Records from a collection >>
- Opening Delimiter -

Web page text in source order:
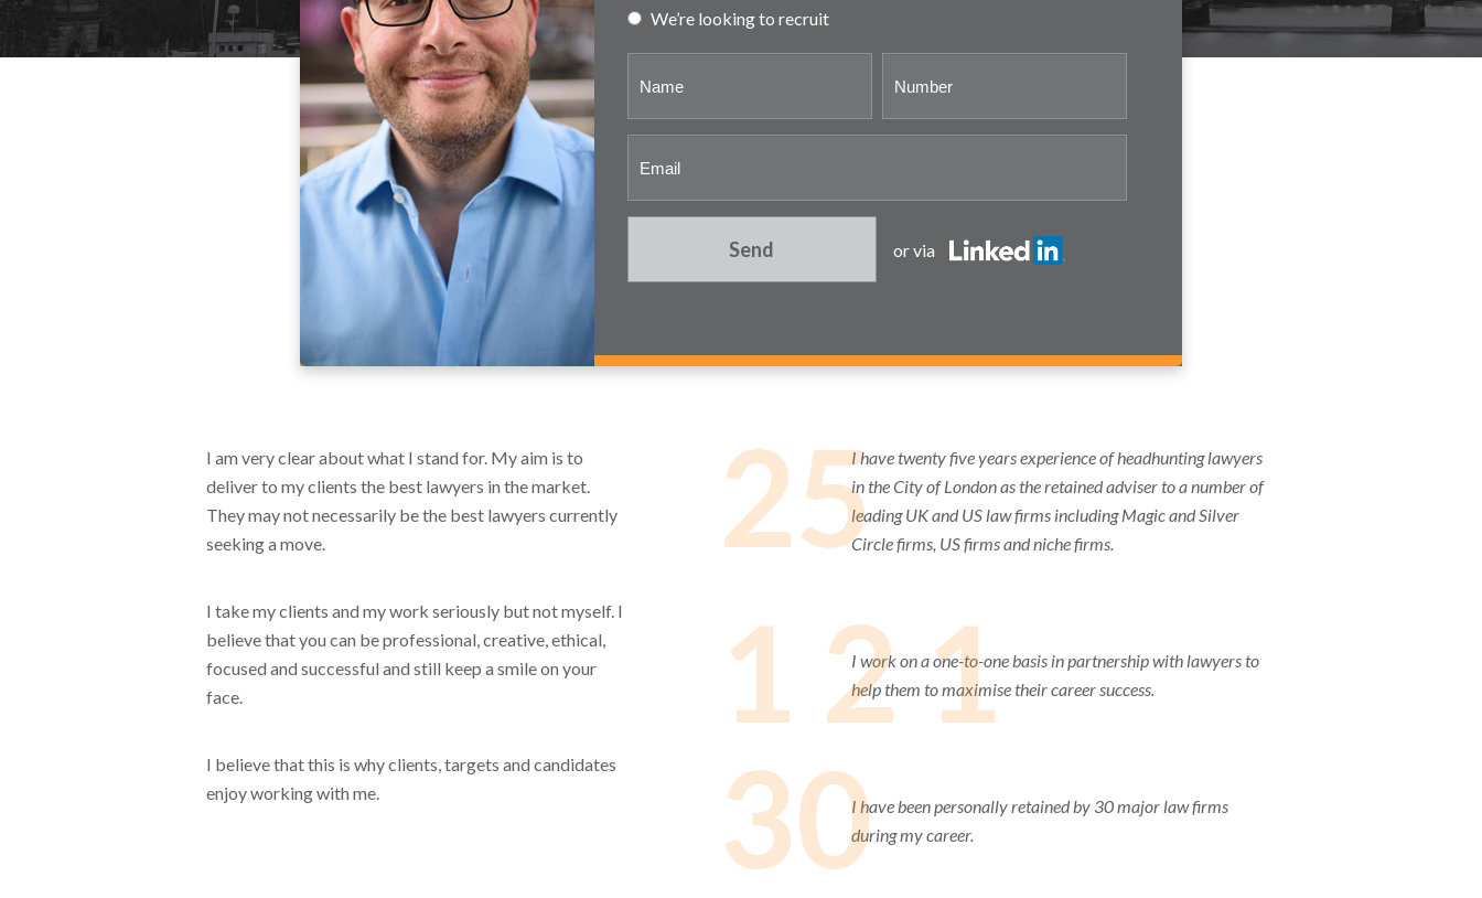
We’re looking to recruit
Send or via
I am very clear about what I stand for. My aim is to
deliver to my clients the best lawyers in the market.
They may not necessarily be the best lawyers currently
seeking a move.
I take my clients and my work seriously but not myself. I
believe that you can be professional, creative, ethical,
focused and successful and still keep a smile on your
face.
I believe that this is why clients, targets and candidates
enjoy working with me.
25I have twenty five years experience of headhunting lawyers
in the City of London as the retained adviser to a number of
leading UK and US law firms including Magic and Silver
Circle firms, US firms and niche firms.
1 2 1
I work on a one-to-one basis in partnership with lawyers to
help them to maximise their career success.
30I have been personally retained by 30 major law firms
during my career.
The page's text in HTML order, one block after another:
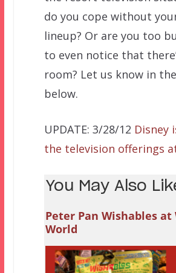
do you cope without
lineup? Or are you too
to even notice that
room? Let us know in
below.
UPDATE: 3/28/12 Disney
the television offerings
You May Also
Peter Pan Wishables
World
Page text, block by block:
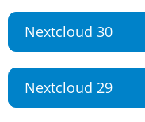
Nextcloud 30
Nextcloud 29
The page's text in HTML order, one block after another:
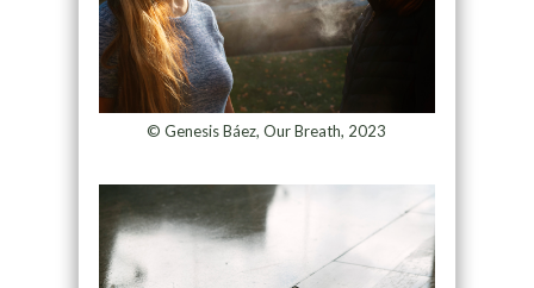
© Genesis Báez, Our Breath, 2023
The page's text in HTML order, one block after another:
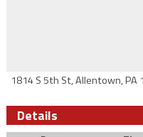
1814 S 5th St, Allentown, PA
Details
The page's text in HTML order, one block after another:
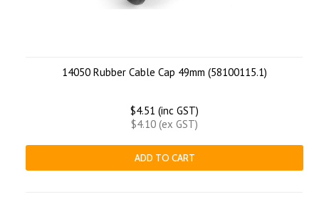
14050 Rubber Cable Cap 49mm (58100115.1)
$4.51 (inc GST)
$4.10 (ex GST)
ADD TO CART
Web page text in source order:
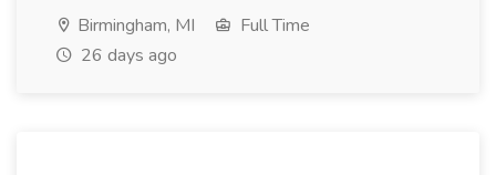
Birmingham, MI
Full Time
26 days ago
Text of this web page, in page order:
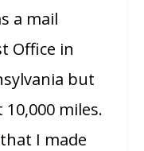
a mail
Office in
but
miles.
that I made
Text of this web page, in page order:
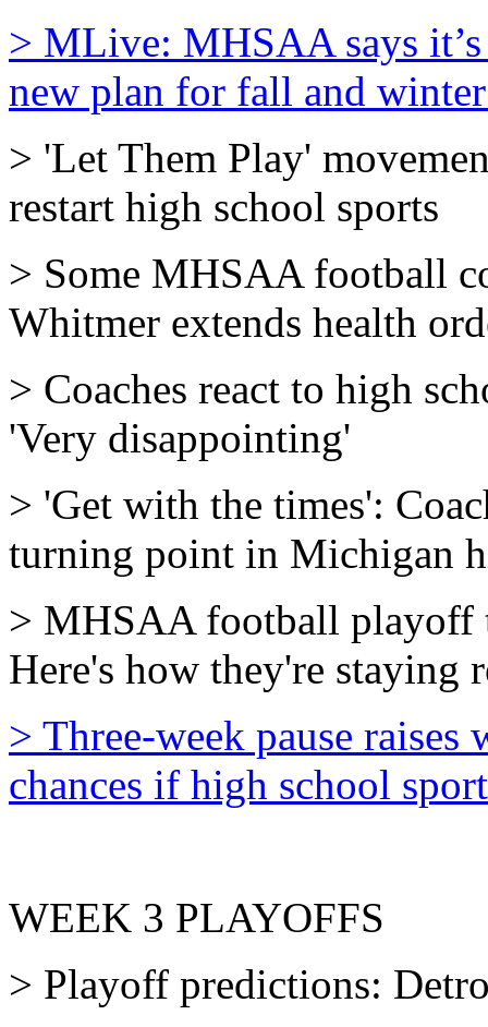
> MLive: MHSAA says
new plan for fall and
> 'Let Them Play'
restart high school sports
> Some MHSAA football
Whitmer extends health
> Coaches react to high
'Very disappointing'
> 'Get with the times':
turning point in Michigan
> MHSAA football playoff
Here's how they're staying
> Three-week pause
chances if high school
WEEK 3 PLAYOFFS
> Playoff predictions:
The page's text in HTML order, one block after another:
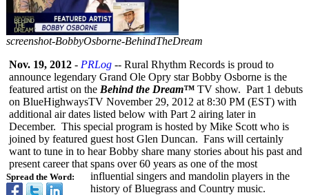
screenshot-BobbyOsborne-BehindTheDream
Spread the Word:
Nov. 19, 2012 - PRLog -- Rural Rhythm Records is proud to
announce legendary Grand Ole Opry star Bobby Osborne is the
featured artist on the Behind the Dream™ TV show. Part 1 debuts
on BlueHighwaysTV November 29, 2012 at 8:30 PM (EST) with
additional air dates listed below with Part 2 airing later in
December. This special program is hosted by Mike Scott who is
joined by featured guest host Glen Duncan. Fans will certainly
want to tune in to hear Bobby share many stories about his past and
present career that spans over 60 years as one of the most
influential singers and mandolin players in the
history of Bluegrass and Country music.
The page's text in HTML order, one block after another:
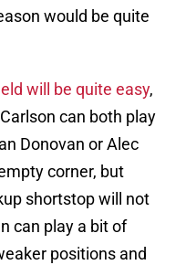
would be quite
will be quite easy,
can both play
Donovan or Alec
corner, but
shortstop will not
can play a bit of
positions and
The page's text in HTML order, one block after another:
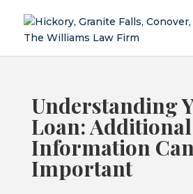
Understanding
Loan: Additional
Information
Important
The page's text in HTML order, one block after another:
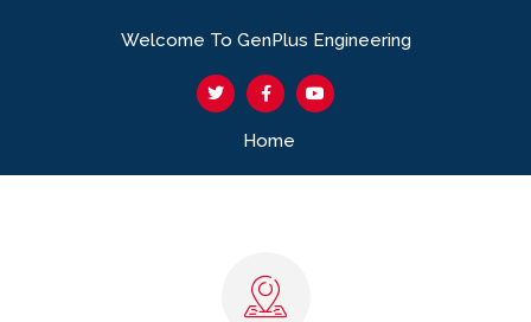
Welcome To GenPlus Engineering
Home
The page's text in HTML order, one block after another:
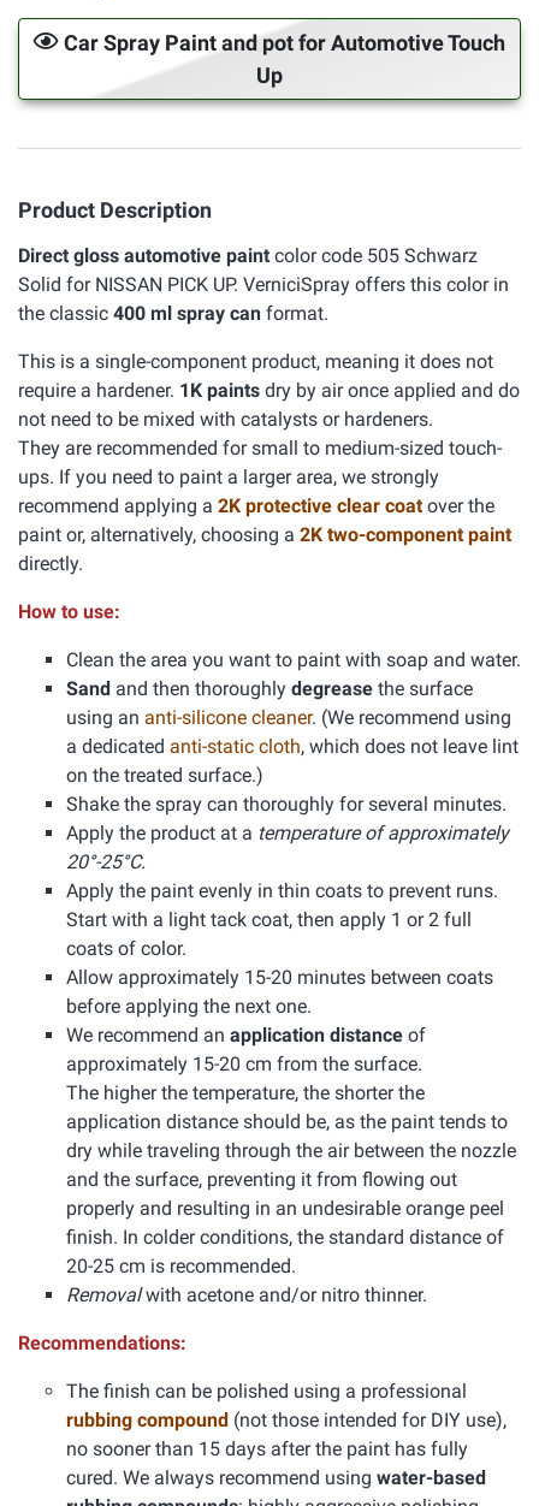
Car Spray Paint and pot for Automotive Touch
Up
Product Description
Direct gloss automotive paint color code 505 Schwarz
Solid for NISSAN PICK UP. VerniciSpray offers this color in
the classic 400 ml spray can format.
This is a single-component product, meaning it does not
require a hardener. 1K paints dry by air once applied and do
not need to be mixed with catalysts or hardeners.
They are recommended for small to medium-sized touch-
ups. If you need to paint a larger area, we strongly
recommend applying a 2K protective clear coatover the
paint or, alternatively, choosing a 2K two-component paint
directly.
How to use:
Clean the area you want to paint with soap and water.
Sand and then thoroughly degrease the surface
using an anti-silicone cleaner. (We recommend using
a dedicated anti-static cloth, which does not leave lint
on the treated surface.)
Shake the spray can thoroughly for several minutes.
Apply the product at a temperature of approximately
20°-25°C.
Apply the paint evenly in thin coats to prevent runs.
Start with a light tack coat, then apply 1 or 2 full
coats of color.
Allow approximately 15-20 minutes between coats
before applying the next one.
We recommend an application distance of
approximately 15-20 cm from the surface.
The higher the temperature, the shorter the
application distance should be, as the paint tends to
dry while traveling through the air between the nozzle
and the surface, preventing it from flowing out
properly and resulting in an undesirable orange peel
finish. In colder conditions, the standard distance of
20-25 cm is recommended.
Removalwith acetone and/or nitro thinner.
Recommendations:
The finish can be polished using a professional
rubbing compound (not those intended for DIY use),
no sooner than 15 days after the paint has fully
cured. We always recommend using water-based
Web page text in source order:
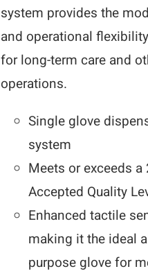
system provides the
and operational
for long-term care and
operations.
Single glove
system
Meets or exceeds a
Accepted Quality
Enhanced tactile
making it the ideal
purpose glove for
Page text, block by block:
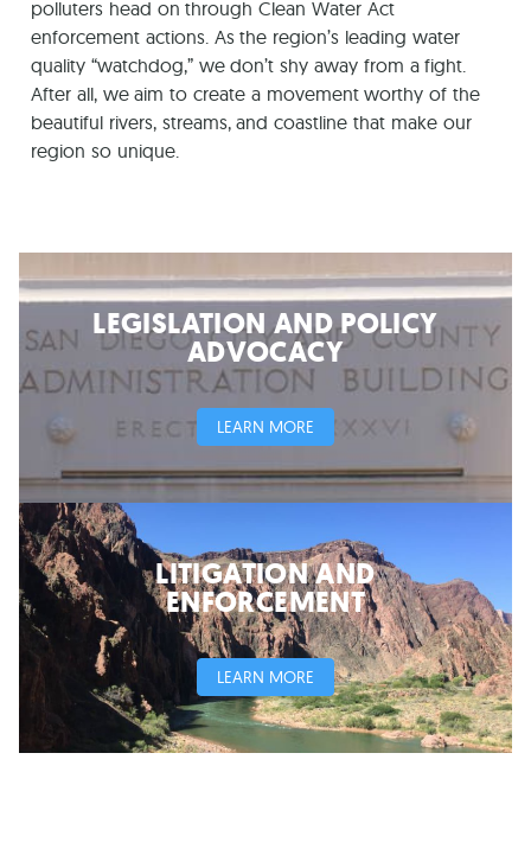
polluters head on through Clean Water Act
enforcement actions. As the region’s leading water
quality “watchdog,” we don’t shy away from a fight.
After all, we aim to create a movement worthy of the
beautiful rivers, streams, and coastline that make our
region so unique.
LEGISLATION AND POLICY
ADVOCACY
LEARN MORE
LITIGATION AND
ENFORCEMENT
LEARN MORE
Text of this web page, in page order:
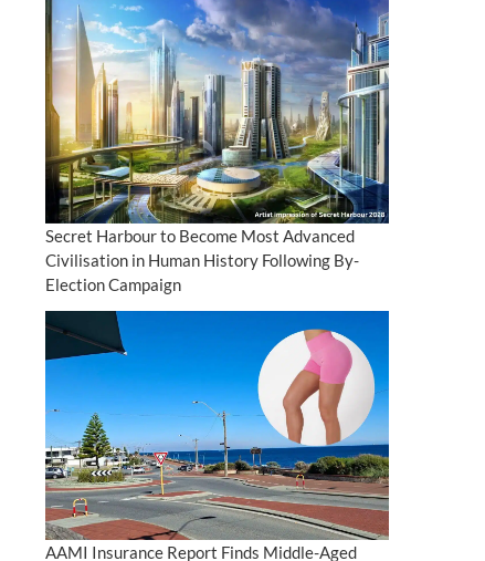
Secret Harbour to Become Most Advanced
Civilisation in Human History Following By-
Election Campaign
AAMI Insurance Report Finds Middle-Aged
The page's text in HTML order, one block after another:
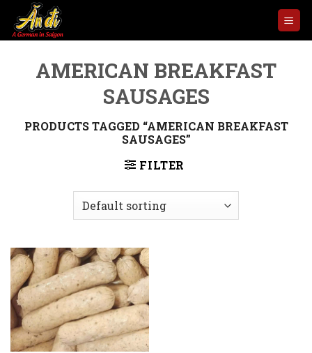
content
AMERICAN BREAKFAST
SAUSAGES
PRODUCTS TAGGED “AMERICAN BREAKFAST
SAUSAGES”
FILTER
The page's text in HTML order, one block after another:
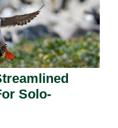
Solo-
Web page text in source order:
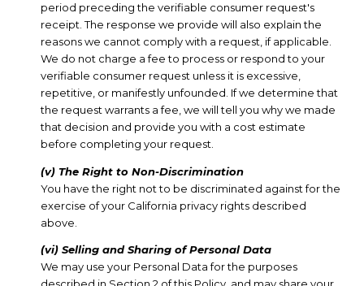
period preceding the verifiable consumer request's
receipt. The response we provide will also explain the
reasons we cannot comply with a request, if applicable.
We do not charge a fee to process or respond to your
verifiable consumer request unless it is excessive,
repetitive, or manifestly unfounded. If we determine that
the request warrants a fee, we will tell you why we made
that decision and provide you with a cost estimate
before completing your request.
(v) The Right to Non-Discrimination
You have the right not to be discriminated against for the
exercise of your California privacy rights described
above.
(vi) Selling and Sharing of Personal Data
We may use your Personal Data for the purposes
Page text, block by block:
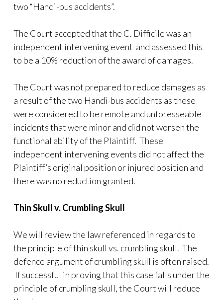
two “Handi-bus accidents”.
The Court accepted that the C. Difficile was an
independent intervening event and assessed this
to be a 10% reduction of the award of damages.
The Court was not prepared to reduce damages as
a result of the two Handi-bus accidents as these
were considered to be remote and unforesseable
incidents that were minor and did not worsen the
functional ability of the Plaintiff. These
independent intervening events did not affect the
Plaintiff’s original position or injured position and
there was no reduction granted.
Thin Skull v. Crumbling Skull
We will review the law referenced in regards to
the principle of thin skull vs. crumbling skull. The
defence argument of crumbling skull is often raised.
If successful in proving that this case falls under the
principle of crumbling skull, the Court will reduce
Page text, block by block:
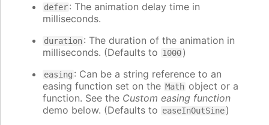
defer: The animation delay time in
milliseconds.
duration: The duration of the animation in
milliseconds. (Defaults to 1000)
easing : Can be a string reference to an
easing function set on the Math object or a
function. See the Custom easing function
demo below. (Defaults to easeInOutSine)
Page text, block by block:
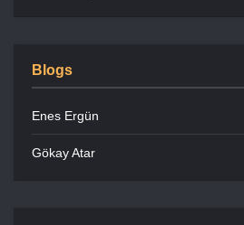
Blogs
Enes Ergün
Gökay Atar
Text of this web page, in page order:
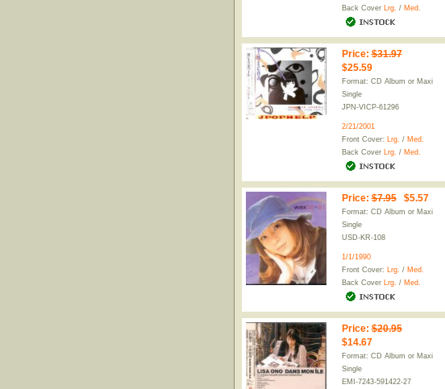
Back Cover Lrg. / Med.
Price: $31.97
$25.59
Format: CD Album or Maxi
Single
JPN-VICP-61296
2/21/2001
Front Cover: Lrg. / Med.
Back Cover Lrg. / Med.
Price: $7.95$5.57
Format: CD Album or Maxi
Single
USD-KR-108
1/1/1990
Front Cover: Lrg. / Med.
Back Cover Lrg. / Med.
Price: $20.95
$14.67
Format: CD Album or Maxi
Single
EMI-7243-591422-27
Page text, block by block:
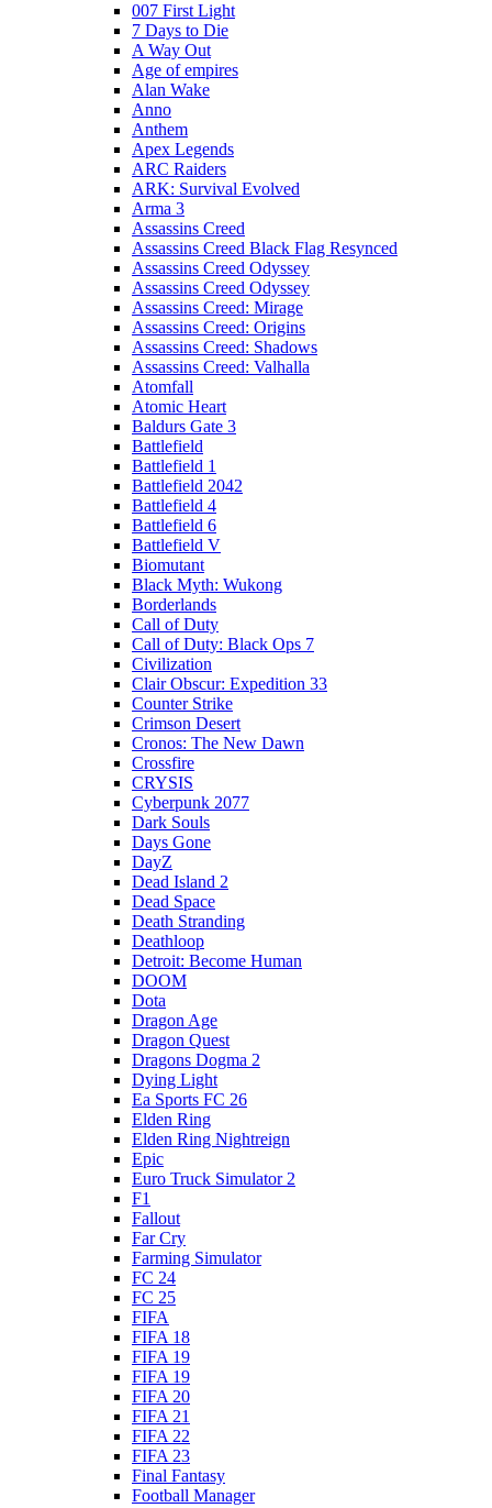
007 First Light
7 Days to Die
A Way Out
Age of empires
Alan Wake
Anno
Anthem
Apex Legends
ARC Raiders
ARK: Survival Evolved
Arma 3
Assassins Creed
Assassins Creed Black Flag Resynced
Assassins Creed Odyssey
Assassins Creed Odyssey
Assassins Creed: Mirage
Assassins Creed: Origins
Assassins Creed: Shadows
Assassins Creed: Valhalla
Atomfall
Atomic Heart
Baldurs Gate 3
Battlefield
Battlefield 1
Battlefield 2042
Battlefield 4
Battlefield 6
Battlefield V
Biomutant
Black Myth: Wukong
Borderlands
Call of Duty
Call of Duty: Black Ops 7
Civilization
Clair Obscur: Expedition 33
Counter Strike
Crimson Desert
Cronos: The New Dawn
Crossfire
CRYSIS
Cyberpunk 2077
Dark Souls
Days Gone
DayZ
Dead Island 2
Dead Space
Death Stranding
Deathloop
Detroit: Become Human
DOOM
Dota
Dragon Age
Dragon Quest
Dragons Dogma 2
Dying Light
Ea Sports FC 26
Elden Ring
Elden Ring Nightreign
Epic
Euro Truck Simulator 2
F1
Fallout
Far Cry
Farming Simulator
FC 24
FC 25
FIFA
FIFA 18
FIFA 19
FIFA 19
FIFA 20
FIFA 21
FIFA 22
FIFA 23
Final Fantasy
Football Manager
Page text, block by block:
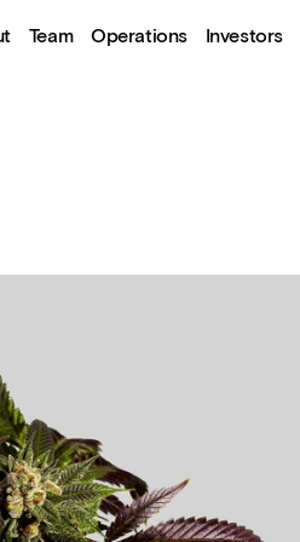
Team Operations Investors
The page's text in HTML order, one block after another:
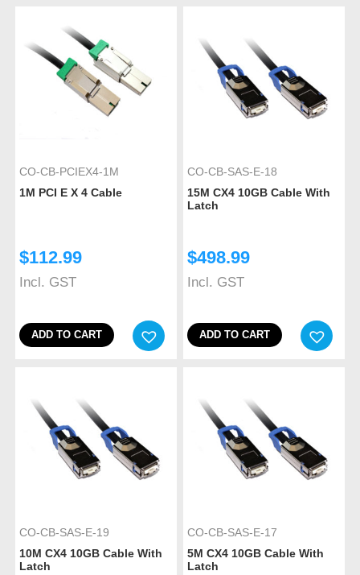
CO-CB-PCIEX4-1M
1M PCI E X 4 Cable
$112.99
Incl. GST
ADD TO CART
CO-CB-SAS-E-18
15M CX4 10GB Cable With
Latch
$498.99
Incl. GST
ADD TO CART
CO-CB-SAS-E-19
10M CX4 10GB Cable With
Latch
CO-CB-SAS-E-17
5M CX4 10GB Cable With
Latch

- Closing Delimiter -

For each line in the records that contains the word "Battlefield", make a copy.

Battlefield
Battlefield 1
Battlefield 2042
Battlefield 4
Battlefield 6
Battlefield V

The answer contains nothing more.